— Есть хочется.
— За это не переживай, — ответил Ченг, ковыряясь в ухе. — С
голоду нам тут умирать не дают. Видимо, им нужно, чтобы мы убивали
друг друга, а не умирали сами. Сейчас вернёмся на склад, где ты
очнулся, там еды достаточно. Но…
Ченг резко остановился. Осмотрелся, словно заметил слежку или
кого-то постороннего.
— Но сначала заскочим в одно место, попробуем вернуть вам
память.
Олаф даже не стал уточнять, про какое место говорит Ченг.
Желания разговаривать не было совсем.
Пасмурное небо быстро темнело. Его край, обрезанный крышей
длинной многоэтажки, наливался красноватым светом заката, словно
кто-то ударил небо, оставив синяк. Ветер становился всё
холоднее.
События этого сумасшедшего дня и жуткая апатия перемешались с
усталостью.
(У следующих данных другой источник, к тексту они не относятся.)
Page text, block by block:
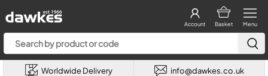
Menu
Basket
Account
Worldwide Delivery info@dawkes.co.uk
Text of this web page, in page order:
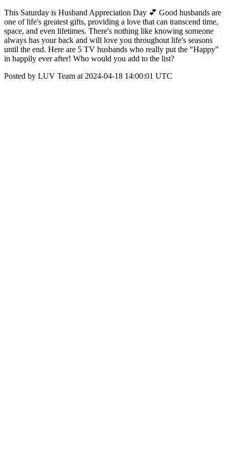
This Saturday is Husband Appreciation Day 💕 Good husbands are
one of life's greatest gifts, providing a love that can transcend time,
space, and even lifetimes. There's nothing like knowing someone
always has your back and will love you throughout life's seasons
until the end. Here are 5 TV husbands who really put the "Happy"
in happily ever after! Who would you add to the list?
Posted by LUV Team at 2024-04-18 14:00:01 UTC
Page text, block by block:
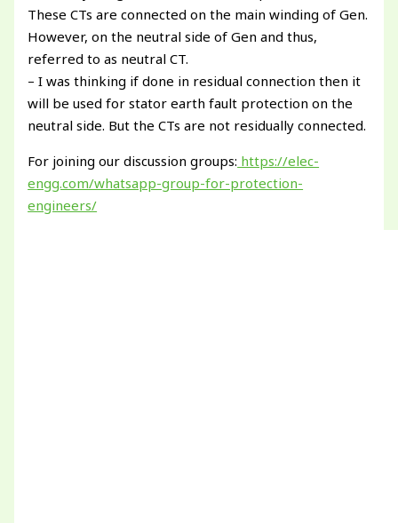
These CTs are connected on the main winding of Gen.
However, on the neutral side of Gen and thus,
referred to as neutral CT.
– I was thinking if done in residual connection then it
will be used for stator earth fault protection on the
neutral side. But the CTs are not residually connected.
For joining our discussion groups: https://elec-
engg.com/whatsapp-group-for-protection-
engineers/
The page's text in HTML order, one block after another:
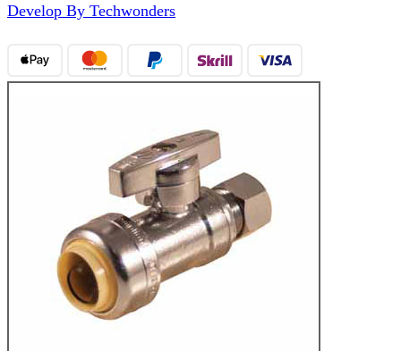
Develop By Techwonders
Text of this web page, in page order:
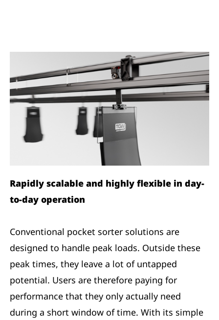
Rapidly scalable and highly flexible in day-
to-day operation
Conventional pocket sorter solutions are
designed to handle peak loads. Outside these
peak times, they leave a lot of untapped
potential. Users are therefore paying for
performance that they only actually need
during a short window of time. With its simple
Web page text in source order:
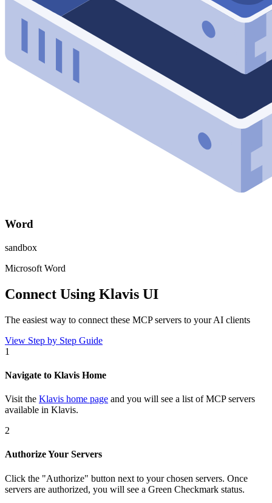
Word
sandbox
Microsoft Word
Connect Using Klavis UI
The easiest way to connect these MCP servers to your AI clients
View Step by Step Guide
1
Navigate to Klavis Home
Visit the Klavis home page and you will see a list of MCP servers
available in Klavis.
2
Authorize Your Servers
Click the "Authorize" button next to your chosen servers. Once
servers are authorized, you will see a Green Checkmark status.
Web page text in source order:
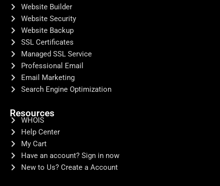
Website Builder
Website Security
Website Backup
SSL Certificates
Managed SSL Service
Professional Email
Email Marketing
Search Engine Optimization
Resources
WHOIS
Help Center
My Cart
Have an account? Sign in now
New to Us? Create a Account
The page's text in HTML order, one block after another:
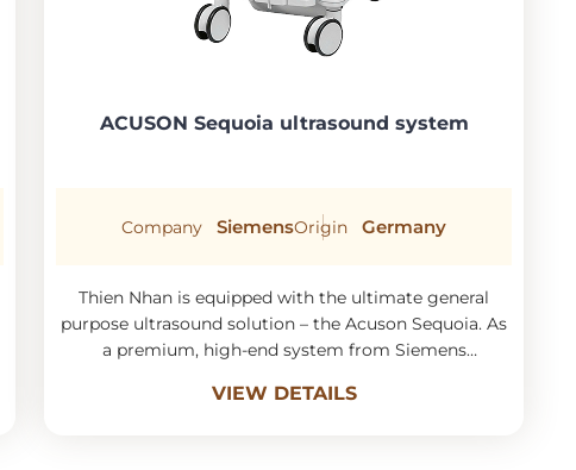
ACUSON Sequoia ultrasound system
Company SiemensOrigin Germany
Thien Nhan is equipped with the ultimate general
purpose ultrasound solution – the Acuson Sequoia. As
a premium, high-end system from Siemens
sophisticated technology currently on the market.
VIEW DETAILS
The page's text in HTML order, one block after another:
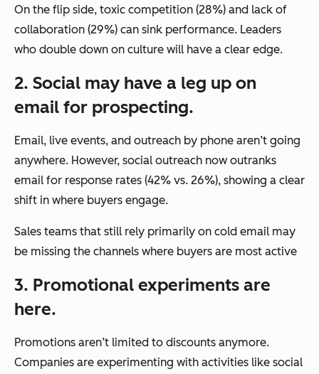
On the flip side, toxic competition (28%) and lack of
collaboration (29%) can sink performance. Leaders
who double down on culture will have a clear edge.
2. Social may have a leg up on
email for prospecting.
Email, live events, and outreach by phone aren’t going
anywhere. However, social outreach now outranks
email for response rates (42% vs. 26%), showing a clear
shift in where buyers engage.
Sales teams that still rely primarily on cold email may
be missing the channels where buyers are most active
3. Promotional experiments are
here.
Promotions aren’t limited to discounts anymore.
Companies are experimenting with activities like social
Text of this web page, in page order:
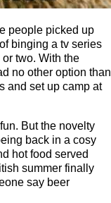
people picked up
binging a tv series
two. With the
no other option than
and set up camp at
But the novelty
back in a cosy
hot food served
summer finally
say beer
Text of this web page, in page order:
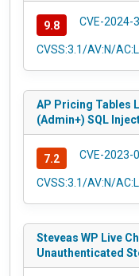
9.8 CVE-2024-
CVSS:3.1/AV:N/
AP Pricing Tables
(Admin+) SQL
7.2 CVE-2023-
CVSS:3.1/AV:N/
Steveas WP Live
Unauthenticated
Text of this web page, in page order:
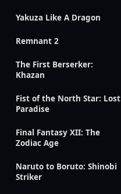
Yakuza Like A Dragon
Remnant 2
The First Berserker:
Khazan
Fist of the North Star: Lost
Paradise
Final Fantasy XII: The
Zodiac Age
Naruto to Boruto: Shinobi
Striker
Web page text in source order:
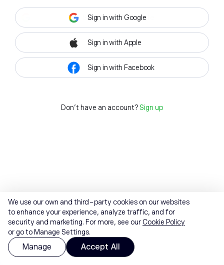
Sign in with Google
Sign in with Apple
Sign in with Facebook
Don't have an account? Sign up
We use our own and third-party cookies on our websites
to enhance your experience, analyze traffic, and for
security and marketing. For more, see ourCookie Policy
or go to Manage Settings.
Manage Accept All
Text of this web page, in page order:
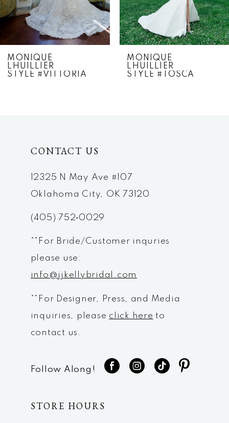
6
8
MONIQUE
LHUILLIER
STYLE #VITTORIA
MONIQUE
LHUILLIER
STYLE #TOSCA
CONTACT US
12325 N May Ave #107
Oklahoma City, OK 73120
(405) 752‑0029
**For Bride/Customer inquries
please use:
info@jjkellybridal.com
**For Designer, Press, and Media
inquiries, please click here to
contact us.
Follow Along!
STORE HOURS
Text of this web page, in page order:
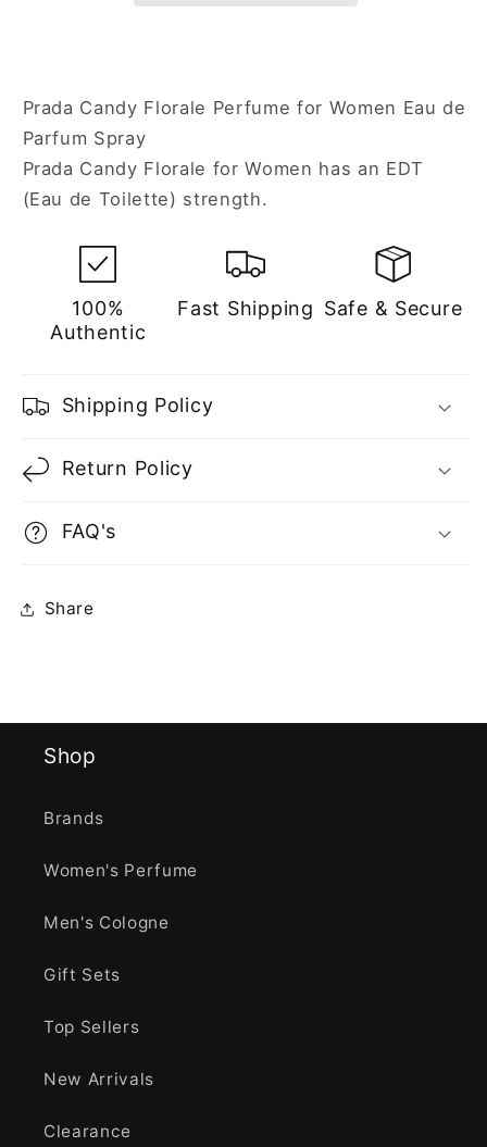
for
Women
for
Women
Prada Candy Florale Perfume for Women Eau de
Parfum Spray
Prada Candy Florale for Women has an EDT
(Eau de Toilette) strength.
100%
Authentic
Fast Shipping Safe & Secure
Shipping Policy
Return Policy
FAQ's
Share
Shop
Brands
Women's Perfume
Men's Cologne
Gift Sets
Top Sellers
New Arrivals
Clearance
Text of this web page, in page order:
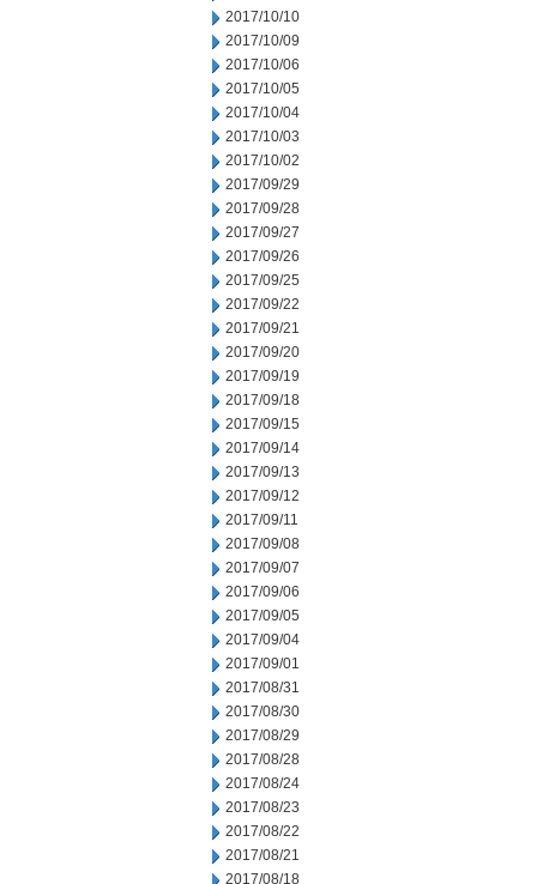
2017/10/10
2017/10/09
2017/10/06
2017/10/05
2017/10/04
2017/10/03
2017/10/02
2017/09/29
2017/09/28
2017/09/27
2017/09/26
2017/09/25
2017/09/22
2017/09/21
2017/09/20
2017/09/19
2017/09/18
2017/09/15
2017/09/14
2017/09/13
2017/09/12
2017/09/11
2017/09/08
2017/09/07
2017/09/06
2017/09/05
2017/09/04
2017/09/01
2017/08/31
2017/08/30
2017/08/29
2017/08/28
2017/08/24
2017/08/23
2017/08/22
2017/08/21
2017/08/18
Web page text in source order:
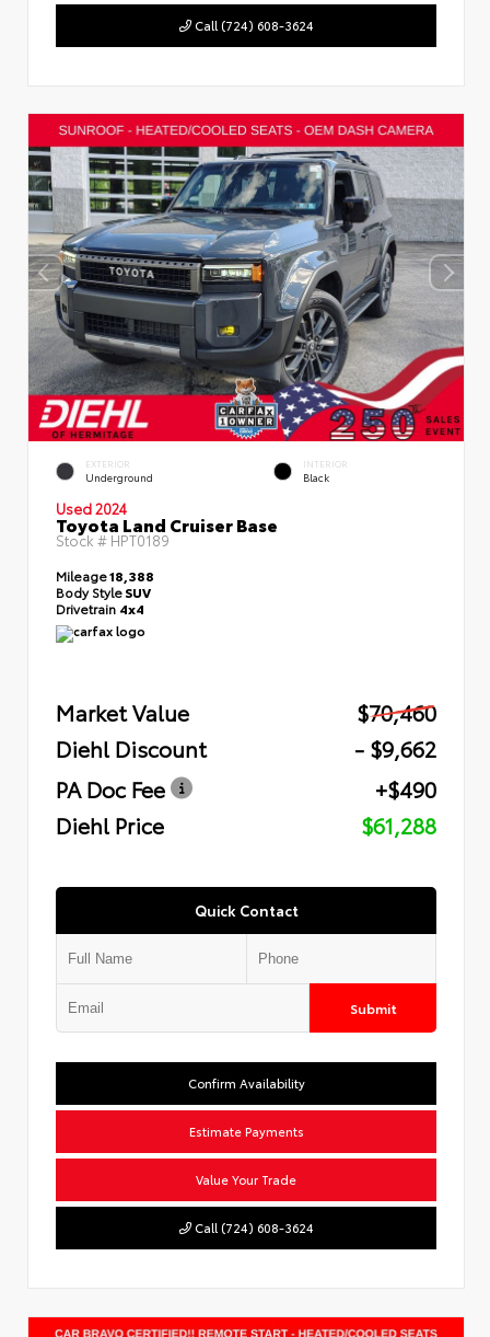
Call (724) 608-3624
EXTERIOR
Underground
INTERIOR
Black
Used 2024
Toyota Land Cruiser Base
Stock # HPT0189
Mileage18,388
Body StyleSUV
Drivetrain 4x4
Market Value
$70,460
Diehl Discount
- $9,662
PA Doc Fee
+$490
Diehl Price
$61,288
Quick Contact
Submit
Confirm Availability
Estimate Payments
Value Your Trade
Call (724) 608-3624
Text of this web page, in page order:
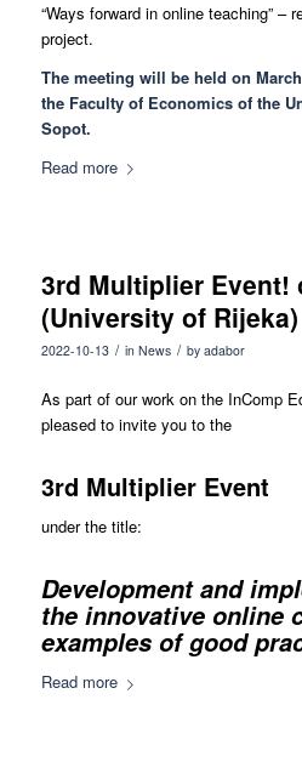
“Ways forward in online teaching” –
project.
The meeting will be held on
the Faculty of Economics of the
Sopot.
Read more
3rd Multiplier Event!
(University of Rijeka)
2022-10-13 / in News / by adabor
As part of our work on the InComp
pleased to invite you to the
3rd Multiplier Event
under the title:
Development and
the innovative online
examples of good
Read more
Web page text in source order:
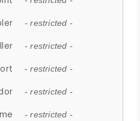
- restricted -
- restricted -
- restricted -
- restricted -
- restricted -
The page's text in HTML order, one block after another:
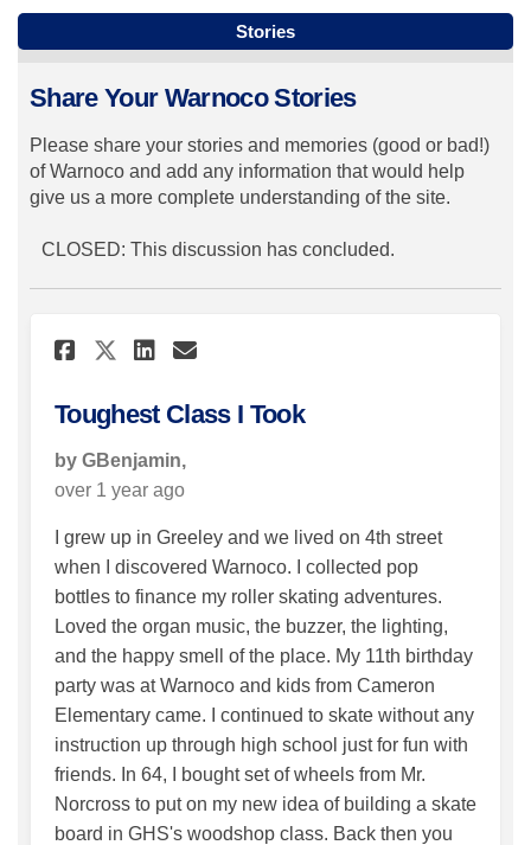
Stories
Share Your Warnoco Stories
Please share your stories and memories (good or bad!)
of Warnoco and add any information that would help
give us a more complete understanding of the site.
CLOSED: This discussion has concluded.
Share Toughest Class I Took
Share Toughest Class I
Share Toughest Class I
Email Toughest
Toughest Class I Took
by GBenjamin,
over 1 year ago
I grew up in Greeley and we lived on 4th street
when I discovered Warnoco. I collected pop
bottles to finance my roller skating adventures.
Loved the organ music, the buzzer, the lighting,
and the happy smell of the place. My 11th birthday
party was at Warnoco and kids from Cameron
Elementary came. I continued to skate without any
instruction up through high school just for fun with
friends. In 64, I bought set of wheels from Mr.
Norcross to put on my new idea of building a skate
board in GHS's woodshop class. Back then you
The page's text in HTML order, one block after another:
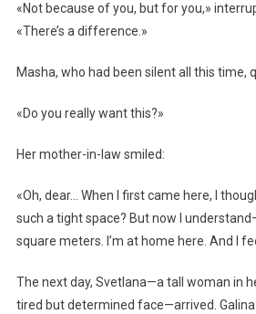
«Not because of you, but for you,»
«There’s a difference.»
Masha, who had been silent all this time,
«Do you really want this?»
Her mother-in-law smiled:
«Oh, dear… When I first came here, I
such a tight space? But now I
square meters. I’m at home here. And I
The next day, Svetlana—a tall woman in
tired but determined face—arrived.
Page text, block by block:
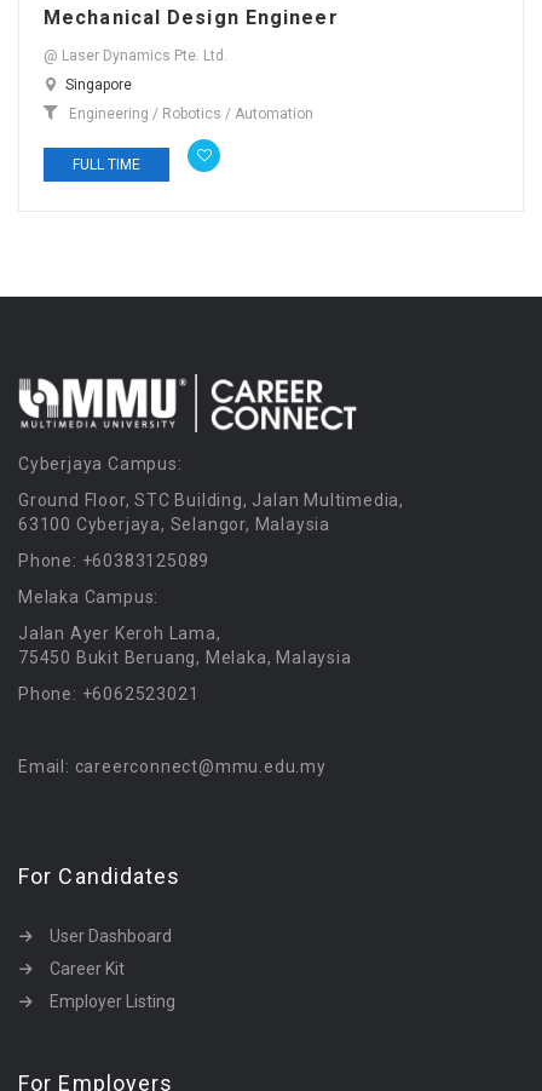
Mechanical Design Engineer
@ Laser Dynamics Pte. Ltd.
Singapore
Engineering / Robotics / Automation
FULL TIME
Cyberjaya Campus:
Ground Floor, STC Building, Jalan Multimedia,
63100 Cyberjaya, Selangor, Malaysia
Phone: +60383125089
Melaka Campus:
Jalan Ayer Keroh Lama,
75450 Bukit Beruang, Melaka, Malaysia
Phone: +6062523021
Email: careerconnect@mmu.edu.my
For Candidates
User Dashboard
Career Kit
Employer Listing
For Employers
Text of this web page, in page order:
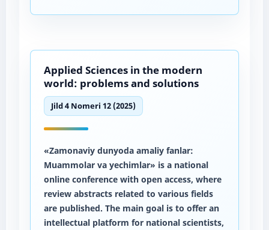
Applied Sciences in the modern
world: problems and solutions
Jild 4 Nomeri 12 (2025)
«Zamonaviy dunyoda amaliy fanlar:
Muammolar va yechimlar» is a national
online conference with open access, where
review abstracts related to various fields
are published. The main goal is to offer an
intellectual platform for national scientists,

Этот неперевариваемый коктейль вызывал у Олафа желание
быстрой и немучительной смерти. Почему-то казалось, что тогда он
проснётся в тёплой кровати, больше никогда не увидит этот грязный
город и не будет думать о том, как бы не попасться в лапы грёбанных
железяк-киборгов.
В этот момент Ченг повернулся и, снова ковыряясь в ухе, с кислой
улыбкой сказал:
— Надо же, два жёлтых цыпленка, будто бы увязавшиеся за хитрым
лисом.
И снова зашагал вперёд.
— Куда ты нас ведёшь? — жалобно спросил Дэн. — Что за место?
Ченг не ответил, будто не слышал.
Они вынырнули из очередного переулка и оказались у довольно
просторной и совсем пустой площади. В центре неё стояло здание,
ярко выделяющееся на фоне остальных. Абсолютно целый фундамент,
никаких потрескавшихся стен, даже окна были на месте. Если бы не
апатия, Олаф спросил бы про площадь и здание, поинтересовался бы,
почему тут так пусто. Но он только и сделал, что следом за Ченгом
ступил на площадь… и раздался пронзительный писк.
Олаф схватился за уши. Но писк ничуть не стих, будто исходил из
его собственной головы, и даже становился всё сильнее. Вскоре он
вытеснил из головы все мысли, заполнив её собой. Олаф почувствовал,
что его сталкивают в черноту. Реальность размывалась. Последнее,
что он зацепил взглядом, это падающего на землю Дэна, который тоже
зажимал уши… и Ченга, с интересом наблюдающего за ними обоими.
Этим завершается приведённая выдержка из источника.